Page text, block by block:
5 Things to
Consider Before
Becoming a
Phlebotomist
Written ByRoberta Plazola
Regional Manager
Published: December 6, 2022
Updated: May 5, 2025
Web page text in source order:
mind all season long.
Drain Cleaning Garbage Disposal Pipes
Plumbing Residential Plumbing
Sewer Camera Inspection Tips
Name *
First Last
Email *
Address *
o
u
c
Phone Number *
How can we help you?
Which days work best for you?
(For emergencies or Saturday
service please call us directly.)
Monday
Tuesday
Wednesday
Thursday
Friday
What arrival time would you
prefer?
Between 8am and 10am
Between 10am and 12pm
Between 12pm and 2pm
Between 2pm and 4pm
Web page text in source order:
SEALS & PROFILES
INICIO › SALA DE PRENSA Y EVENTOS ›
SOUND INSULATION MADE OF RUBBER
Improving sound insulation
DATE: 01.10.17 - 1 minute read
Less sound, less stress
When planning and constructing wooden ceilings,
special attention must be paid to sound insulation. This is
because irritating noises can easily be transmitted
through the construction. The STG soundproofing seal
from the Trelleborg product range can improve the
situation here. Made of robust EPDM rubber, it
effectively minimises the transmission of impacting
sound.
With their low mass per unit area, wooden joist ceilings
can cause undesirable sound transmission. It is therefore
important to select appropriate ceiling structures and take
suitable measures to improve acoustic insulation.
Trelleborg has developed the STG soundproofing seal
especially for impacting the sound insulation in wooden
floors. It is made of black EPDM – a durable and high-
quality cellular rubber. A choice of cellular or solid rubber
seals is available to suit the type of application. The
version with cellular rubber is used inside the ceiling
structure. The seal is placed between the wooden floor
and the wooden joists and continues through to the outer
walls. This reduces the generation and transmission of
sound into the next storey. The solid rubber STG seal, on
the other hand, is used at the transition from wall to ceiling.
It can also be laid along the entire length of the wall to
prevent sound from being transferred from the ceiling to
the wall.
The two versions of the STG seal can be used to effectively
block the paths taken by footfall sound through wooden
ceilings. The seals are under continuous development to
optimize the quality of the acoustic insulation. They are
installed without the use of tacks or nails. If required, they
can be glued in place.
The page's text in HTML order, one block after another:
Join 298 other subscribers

______________________________

REQUIREMENT | What do the lines above say from the one containing "through the construction." down to the one containing "seals is available"? Return them exactly, both end lines included, and only them.

THE ANSWER |
through the construction. The STG soundproofing seal
from the Trelleborg product range can improve the
situation here. Made of robust EPDM rubber, it
effectively minimises the transmission of impacting
sound.
With their low mass per unit area, wooden joist ceilings
can cause undesirable sound transmission. It is therefore
important to select appropriate ceiling structures and take
suitable measures to improve acoustic insulation.
Trelleborg has developed the STG soundproofing seal
especially for impacting the sound insulation in wooden
floors. It is made of black EPDM – a durable and high-
quality cellular rubber. A choice of cellular or solid rubber
seals is available to suit the type of application. The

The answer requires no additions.